[Start of Attachment]

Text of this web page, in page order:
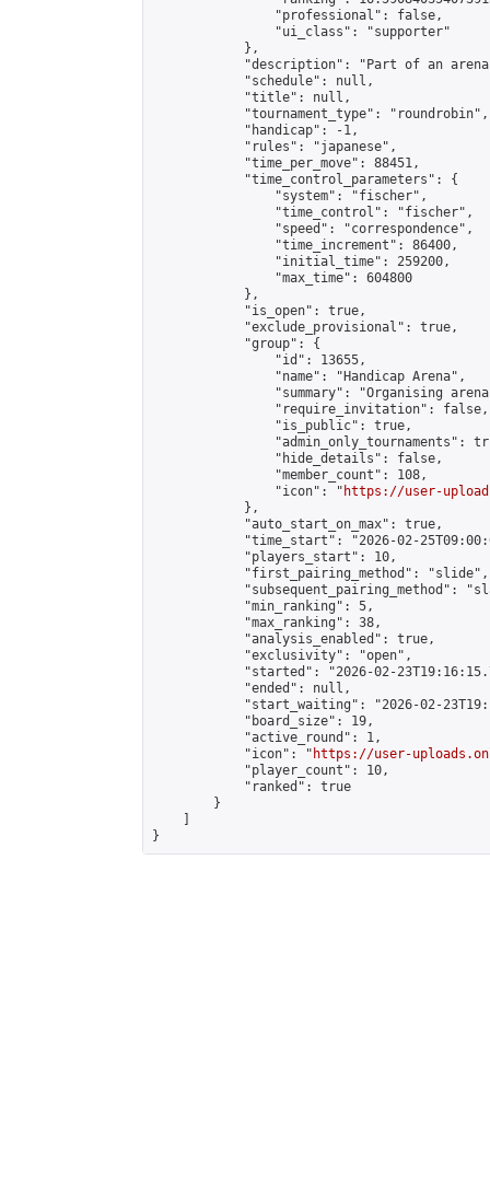
                "professional": false,
                "ui_class": "supporter"
            },
"description": "Part of an
            "schedule": null,
            "title": null,
            "tournament_type": "roundrobin",
            "handicap": -1,
            "rules": "japanese",
            "time_per_move": 88451,
            "time_control_parameters": {
                "system": "fischer",
                "time_control": "fischer",
                "speed": "correspondence",
                "time_increment": 86400,
                "initial_time": 259200,
                "max_time": 604800
            },
            "is_open": true,
            "exclude_provisional": true,
            "group": {
                "id": 13655,
                "name": "Handicap Arena",
"summary": "Organising
                "require_invitation": false,
                "is_public": true,
"admin_only_tournaments":
                "hide_details": false,
                "member_count": 108,
                "icon": "
https://user-
            },
            "auto_start_on_max": true,
"time_start": "2026-02-
            "players_start": 10,
            "first_pairing_method": "slide",
"subsequent_pairing_method":
            "min_ranking": 5,
            "max_ranking": 38,
            "analysis_enabled": true,
            "exclusivity": "open",
"started": "2026-02-
            "ended": null,
"start_waiting": "2026-02-
            "board_size": 19,
            "active_round": 1,
            "icon": "
https://user-
            "player_count": 10,
            "ranked": true
        }
}
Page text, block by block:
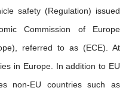
safety (Regulation) issued
Commission of Europe
referred to as (ECE). At
in Europe. In addition to EU
non-EU countries such as
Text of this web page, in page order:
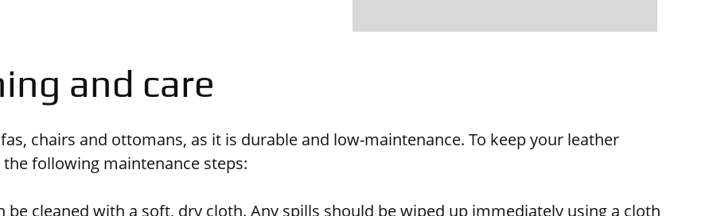
and care
chairs and ottomans, as it is durable and low-maintenance. To keep your leather
following maintenance steps:
be cleaned with a soft, dry cloth. Any spills should be wiped up immediately using a cloth
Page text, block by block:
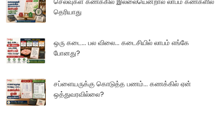
தெரியாது
ஒரு கடை... பல விலை... கடைசியில் லாபம் எங்கே
போனது?
சப்ளையருக்கு கொடுத்த பணம்... கணக்கில் ஏன்
ஒத்துவரவில்லை?

[End of Attachment]

Take the entries shown above and quote them verbatim, passing over the pictures.

▶ [Answer to this exercise]
Text of this web page, in page order:
                "professional": false,
                "ui_class": "supporter"
            },
"description": "Part of an
            "schedule": null,
            "title": null,
            "tournament_type": "roundrobin",
            "handicap": -1,
            "rules": "japanese",
            "time_per_move": 88451,
            "time_control_parameters": {
                "system": "fischer",
                "time_control": "fischer",
                "speed": "correspondence",
                "time_increment": 86400,
                "initial_time": 259200,
                "max_time": 604800
            },
            "is_open": true,
            "exclude_provisional": true,
            "group": {
                "id": 13655,
                "name": "Handicap Arena",
"summary": "Organising
                "require_invitation": false,
                "is_public": true,
"admin_only_tournaments":
                "hide_details": false,
                "member_count": 108,
                "icon": "
https://user-
            },
            "auto_start_on_max": true,
"time_start": "2026-02-
            "players_start": 10,
            "first_pairing_method": "slide",
"subsequent_pairing_method":
            "min_ranking": 5,
            "max_ranking": 38,
            "analysis_enabled": true,
            "exclusivity": "open",
"started": "2026-02-
            "ended": null,
"start_waiting": "2026-02-
            "board_size": 19,
            "active_round": 1,
            "icon": "
https://user-
            "player_count": 10,
            "ranked": true
        }
}
Page text, block by block:
safety (Regulation) issued
Commission of Europe
referred to as (ECE). At
in Europe. In addition to EU
non-EU countries such as
Text of this web page, in page order:
and care
chairs and ottomans, as it is durable and low-maintenance. To keep your leather
following maintenance steps:
be cleaned with a soft, dry cloth. Any spills should be wiped up immediately using a cloth
Page text, block by block:
தெரியாது
ஒரு கடை... பல விலை... கடைசியில் லாபம் எங்கே
போனது?
சப்ளையருக்கு கொடுத்த பணம்... கணக்கில் ஏன்
ஒத்துவரவில்லை?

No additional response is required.